Write out each entry below exactly. Do not include the images.

--- START ---

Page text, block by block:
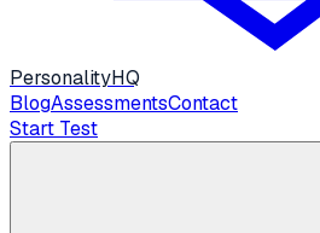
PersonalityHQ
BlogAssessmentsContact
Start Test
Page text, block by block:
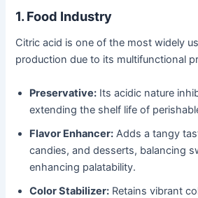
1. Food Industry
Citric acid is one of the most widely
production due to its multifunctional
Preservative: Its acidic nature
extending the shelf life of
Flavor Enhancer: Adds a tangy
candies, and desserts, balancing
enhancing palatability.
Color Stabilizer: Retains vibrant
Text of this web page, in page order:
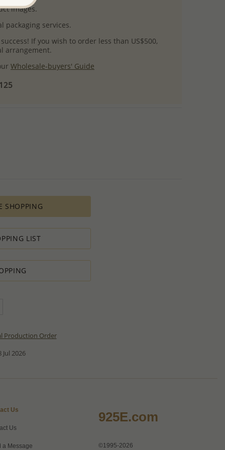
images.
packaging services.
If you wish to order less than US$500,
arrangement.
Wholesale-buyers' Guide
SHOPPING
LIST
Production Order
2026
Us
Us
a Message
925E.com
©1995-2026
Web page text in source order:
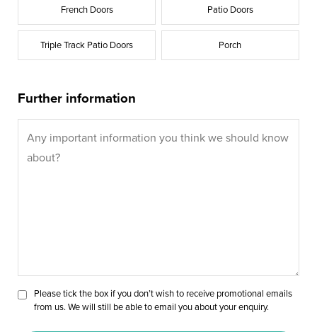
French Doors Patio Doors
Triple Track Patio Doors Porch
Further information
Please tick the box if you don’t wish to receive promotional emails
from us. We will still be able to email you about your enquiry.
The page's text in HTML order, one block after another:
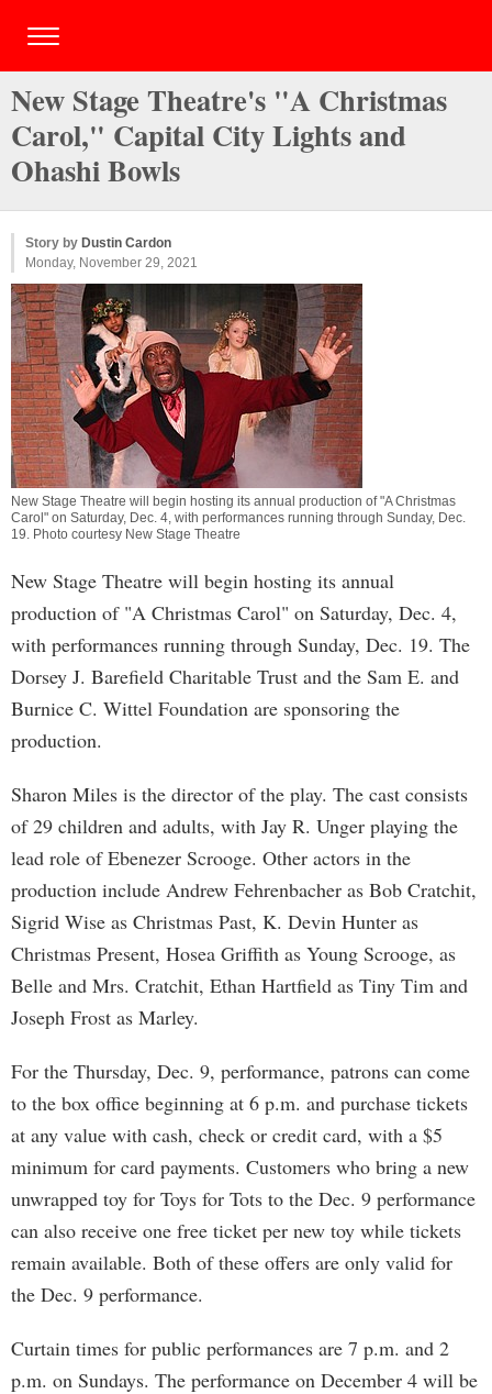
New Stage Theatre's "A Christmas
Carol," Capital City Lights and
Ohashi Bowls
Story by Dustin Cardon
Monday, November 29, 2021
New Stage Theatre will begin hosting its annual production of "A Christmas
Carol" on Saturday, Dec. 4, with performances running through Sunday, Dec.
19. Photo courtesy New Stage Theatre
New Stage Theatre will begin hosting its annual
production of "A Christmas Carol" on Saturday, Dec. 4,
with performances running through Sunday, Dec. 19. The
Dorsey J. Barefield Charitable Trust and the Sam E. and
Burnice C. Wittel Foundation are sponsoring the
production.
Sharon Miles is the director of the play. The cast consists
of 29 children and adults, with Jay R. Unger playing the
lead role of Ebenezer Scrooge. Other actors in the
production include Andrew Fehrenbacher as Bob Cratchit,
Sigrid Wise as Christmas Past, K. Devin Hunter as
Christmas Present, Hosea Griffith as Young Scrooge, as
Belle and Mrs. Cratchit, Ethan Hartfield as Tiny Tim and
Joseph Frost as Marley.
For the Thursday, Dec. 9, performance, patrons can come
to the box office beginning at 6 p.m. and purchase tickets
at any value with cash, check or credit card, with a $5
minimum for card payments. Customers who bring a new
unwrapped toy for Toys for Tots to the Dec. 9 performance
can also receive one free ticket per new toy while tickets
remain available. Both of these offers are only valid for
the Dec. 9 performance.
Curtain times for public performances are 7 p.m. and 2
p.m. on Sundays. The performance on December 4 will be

--- END ---

• **Written solution**
Page text, block by block:
PersonalityHQ
BlogAssessmentsContact
Start Test
Page text, block by block:
1. Food Industry
Citric acid is one of the most widely
production due to its multifunctional
Preservative: Its acidic nature
extending the shelf life of
Flavor Enhancer: Adds a tangy
candies, and desserts, balancing
enhancing palatability.
Color Stabilizer: Retains vibrant
Text of this web page, in page order:
images.
packaging services.
If you wish to order less than US$500,
arrangement.
Wholesale-buyers' Guide
SHOPPING
LIST
Production Order
2026
Us
Us
a Message
925E.com
©1995-2026
Web page text in source order:
French Doors Patio Doors
Triple Track Patio Doors Porch
Further information
Please tick the box if you don’t wish to receive promotional emails
from us. We will still be able to email you about your enquiry.
The page's text in HTML order, one block after another:
New Stage Theatre's "A Christmas
Carol," Capital City Lights and
Ohashi Bowls
Story by Dustin Cardon
Monday, November 29, 2021
New Stage Theatre will begin hosting its annual production of "A Christmas
Carol" on Saturday, Dec. 4, with performances running through Sunday, Dec.
19. Photo courtesy New Stage Theatre
New Stage Theatre will begin hosting its annual
production of "A Christmas Carol" on Saturday, Dec. 4,
with performances running through Sunday, Dec. 19. The
Dorsey J. Barefield Charitable Trust and the Sam E. and
Burnice C. Wittel Foundation are sponsoring the
production.
Sharon Miles is the director of the play. The cast consists
of 29 children and adults, with Jay R. Unger playing the
lead role of Ebenezer Scrooge. Other actors in the
production include Andrew Fehrenbacher as Bob Cratchit,
Sigrid Wise as Christmas Past, K. Devin Hunter as
Christmas Present, Hosea Griffith as Young Scrooge, as
Belle and Mrs. Cratchit, Ethan Hartfield as Tiny Tim and
Joseph Frost as Marley.
For the Thursday, Dec. 9, performance, patrons can come
to the box office beginning at 6 p.m. and purchase tickets
at any value with cash, check or credit card, with a $5
minimum for card payments. Customers who bring a new
unwrapped toy for Toys for Tots to the Dec. 9 performance
can also receive one free ticket per new toy while tickets
remain available. Both of these offers are only valid for
the Dec. 9 performance.
Curtain times for public performances are 7 p.m. and 2
p.m. on Sundays. The performance on December 4 will be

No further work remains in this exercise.